According to the news report, Bayaraa was transported to Stroger Hospital, where she died, while Renter was sent to Mt. Sinai Hospital in serious condition and a 31-year-old man riding in Renter's car was taken to Stroger in good condition.

Friends of Bayaraa have created a GoFundMe to raise money for her family to assist with the young woman's funeral and memorial services, in addition to other financial support the family may need during this time.

"On Friday, June 8th, 2018, our dear friend Anna passed away during a deadly car accident in the Logan Square neighborhood of Chicago, IL. She was on her way home in a Lyft Ride Share car when the fatal accident occurred. Both the Lyft driver and the other motorist have been charged with DUI's."

"At only 23 Anna was the most caring friend, sister, and daughter to be taken away so unexpectedly," a friend wrote in the GoFundMe campaign. "She leaves behind her two loving parents, Sukhee Bayaraa and Munkhgerel Luvsantseren, as well as her two younger sisters, Nina Bayaraa and Olivia Bayaraa. She was intelligent, beautiful, and loved by more people than she'll ever know."

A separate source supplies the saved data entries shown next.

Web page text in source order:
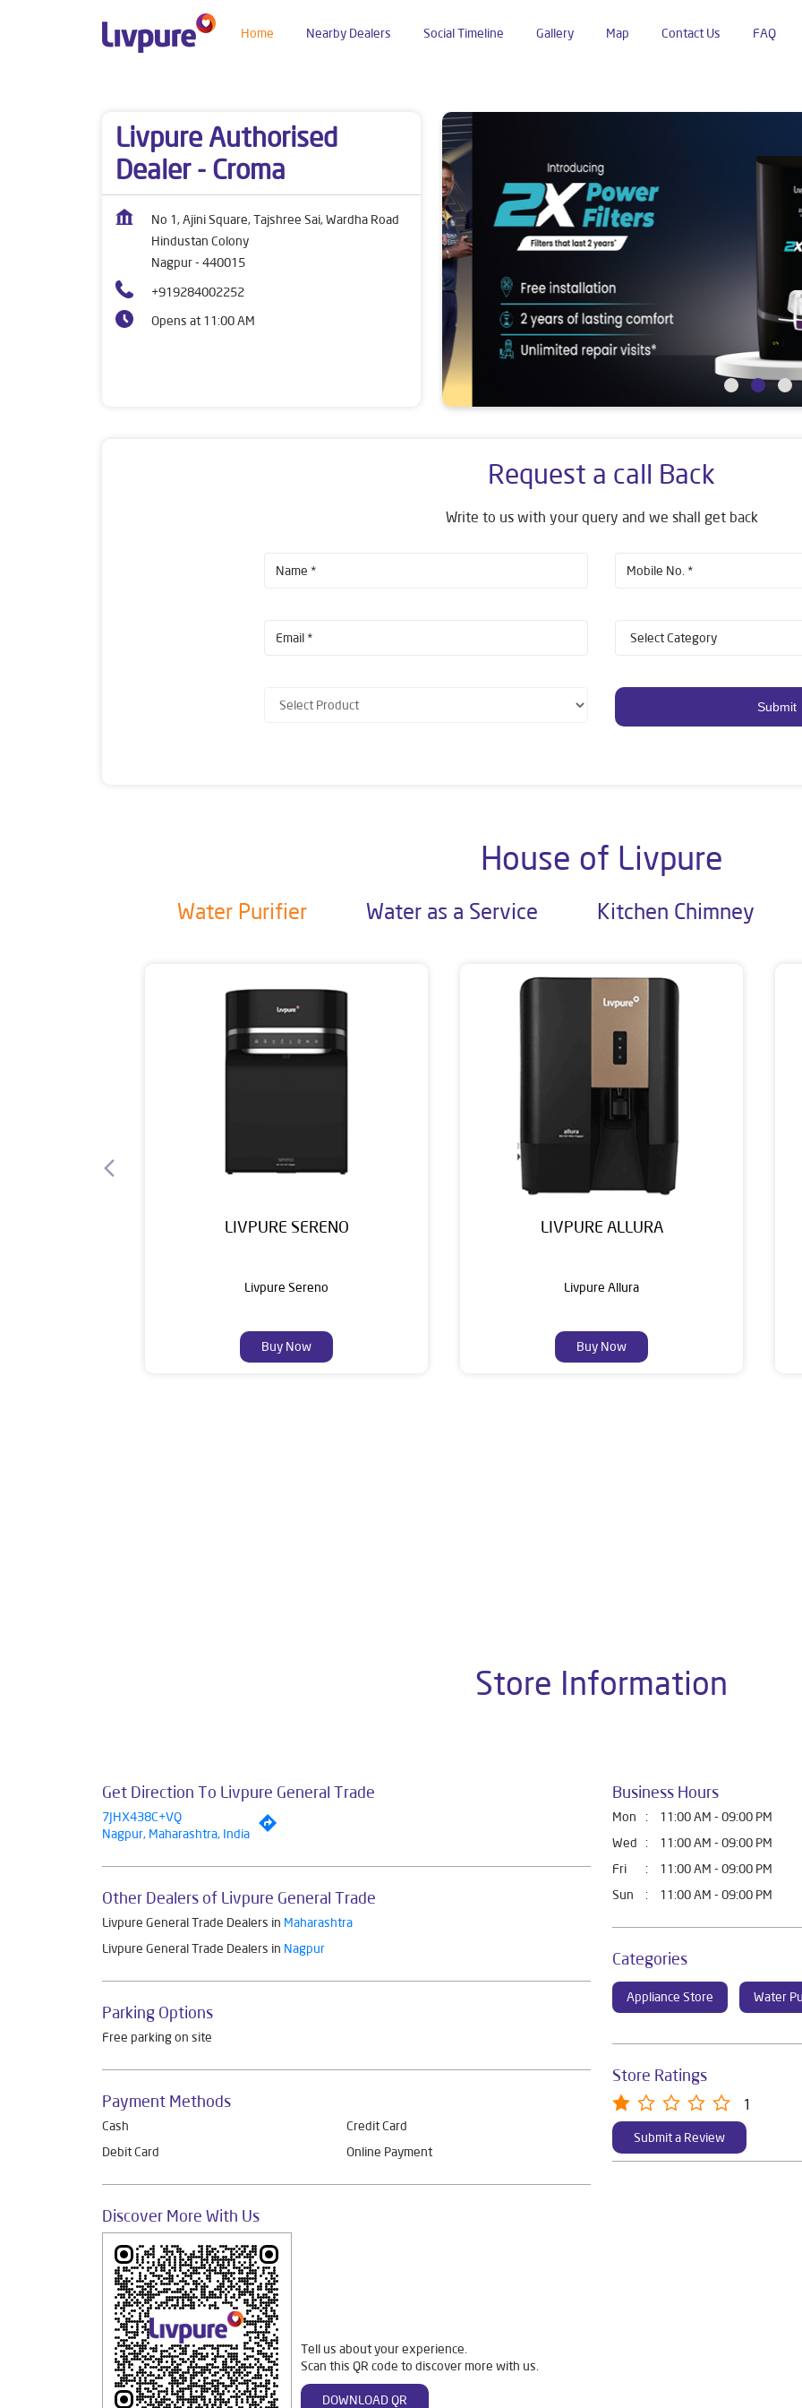
Home Social Timeline Gallery Map Contact Us FAQ
Nearby Dealers
Livpure Authorised
Dealer - Croma
No 1, Ajini Square, Tajshree Sai, Wardha Road
Hindustan Colony
Nagpur- 440015
+919284002252
Opens at 11:00 AM
Request a call Back
Write to us with your query and we shall get back
House of Livpure
Water Purifier Water as a Service Kitchen Chimney
LIVPURE SERENO
Livpure Sereno
Buy Now
LIVPURE ALLURA
Livpure Allura
Buy Now
Store Information
Get Direction To Livpure General Trade
7JHX438C+VQ
Nagpur, Maharashtra, India
Other Dealers of Livpure General Trade
Livpure General Trade Dealers in Maharashtra
Livpure General Trade Dealers in Nagpur
Parking Options
Free parking on site
Payment Methods
Cash
Credit Card
Debit Card
Online Payment
Discover More With Us
Tell us about your experience.
Scan this QR code to discover more with us.
DOWNLOAD QR
Business Hours
Mon 11:00 AM - 09:00 PM
Wed
11:00 AM - 09:00 PM
Fri
11:00 AM - 09:00 PM
Sun
11:00 AM - 09:00 PM
Categories
Appliance Store Water
Store Ratings
1
Submit a Review
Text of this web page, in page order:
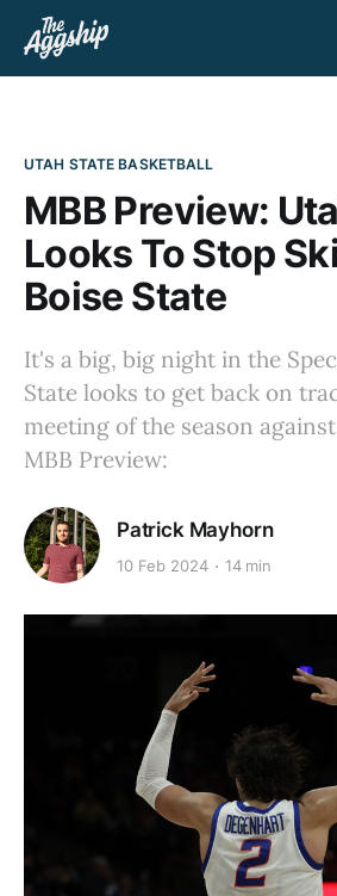
UTAH STATE BASKETBALL
MBB Preview:
Looks To Stop
Boise State
It's a big, big night in the
State looks to get back on
meeting of the season
MBB Preview:
Patrick Mayhorn
10 Feb 2024 14 min
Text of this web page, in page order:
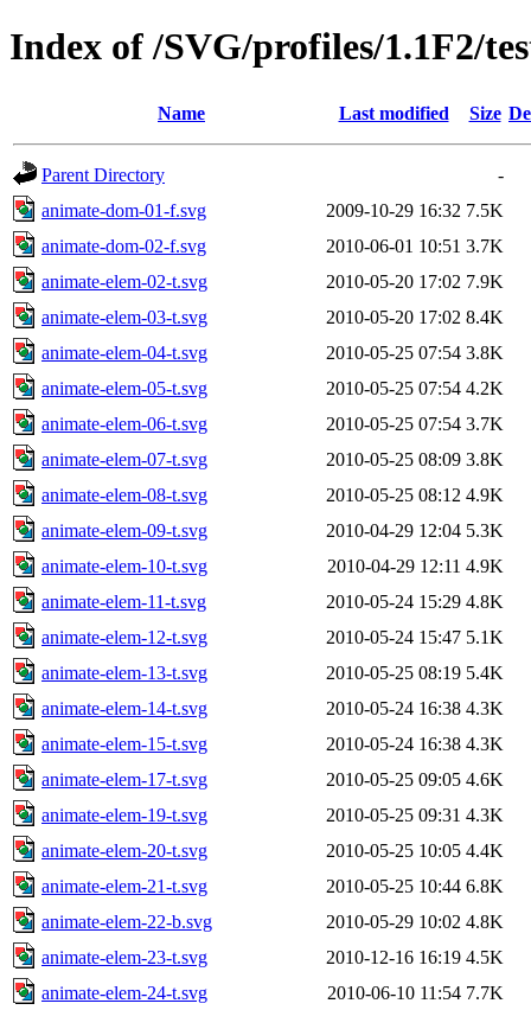
Index of /SVG/profiles/1.1F2/
Name Last modified Size
Parent Directory
-
animate-dom-01-f.svg
2009-10-29 16:32 7.5K
animate-dom-02-f.svg
2010-06-01 10:51 3.7K
animate-elem-02-t.svg
2010-05-20 17:02 7.9K
animate-elem-03-t.svg
2010-05-20 17:02 8.4K
animate-elem-04-t.svg
2010-05-25 07:54 3.8K
animate-elem-05-t.svg
2010-05-25 07:54 4.2K
animate-elem-06-t.svg
2010-05-25 07:54 3.7K
animate-elem-07-t.svg
2010-05-25 08:09 3.8K
animate-elem-08-t.svg
2010-05-25 08:12 4.9K
animate-elem-09-t.svg
2010-04-29 12:04 5.3K
animate-elem-10-t.svg
2010-04-29 12:11 4.9K
animate-elem-11-t.svg
2010-05-24 15:29 4.8K
animate-elem-12-t.svg
2010-05-24 15:47 5.1K
animate-elem-13-t.svg
2010-05-25 08:19 5.4K
animate-elem-14-t.svg
2010-05-24 16:38 4.3K
animate-elem-15-t.svg
2010-05-24 16:38 4.3K
animate-elem-17-t.svg
2010-05-25 09:05 4.6K
animate-elem-19-t.svg
2010-05-25 09:31 4.3K
animate-elem-20-t.svg
2010-05-25 10:05 4.4K
animate-elem-21-t.svg
2010-05-25 10:44 6.8K
animate-elem-22-b.svg
2010-05-29 10:02 4.8K
animate-elem-23-t.svg
2010-12-16 16:19 4.5K
animate-elem-24-t.svg
2010-06-10 11:54 7.7K
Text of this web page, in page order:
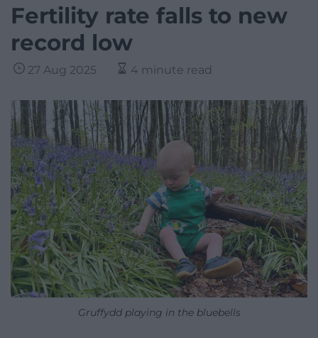
Fertility rate falls to new
record low
27 Aug 2025 4 minute read
Gruffydd playing in the bluebells
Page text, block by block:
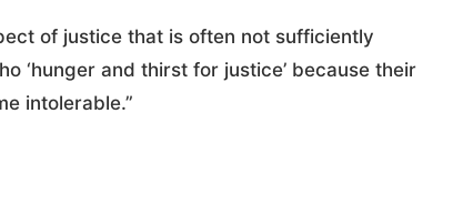
of justice that is often not sufficiently
‘hunger and thirst for justice’ because their
intolerable.”

WLS-TV says Lyft released a statement saying, "We are deeply saddened by this incident. Our sympathies and hearts go out to the loved ones of the driver and passengers during this difficult time. We have reached out to the driver and have been in touch with the passenger's family to offer our full support. We stand ready to assist law enforcement in any investigation."

On Friday, police reported that Anderson was taken to Mount Sinai Hospital where he was in stable condition.


----------



## FormerTaxiDriver♧ (Apr 5, 2018)

BurgerTiime said:


> *A Lyft driver and a second motorist are charged with DUIs in a June 8 head-on crash that left a 23-year-old woman dead.*
> *
> 
> 
> ...


This is advertising


----------



## 7Miles (Dec 17, 2014)

We need rates a little bit lower so a homeless guy from a street corner could drive for Lyft . 2 bottles of fine Popov vodka is a sign up bonus!


----------



## SEAL Team 5 (Dec 19, 2015)

BurgerTiime said:


> *A Lyft driver and a second motorist are charged with DUIs *32-year-old Elizabeth Renter, who was working for ride-share company Lyft, has been charged with a misdemeanor count of driving under the influence of a drug.
> Lyft released a statement saying. We have reached out to the driver to offer our full support.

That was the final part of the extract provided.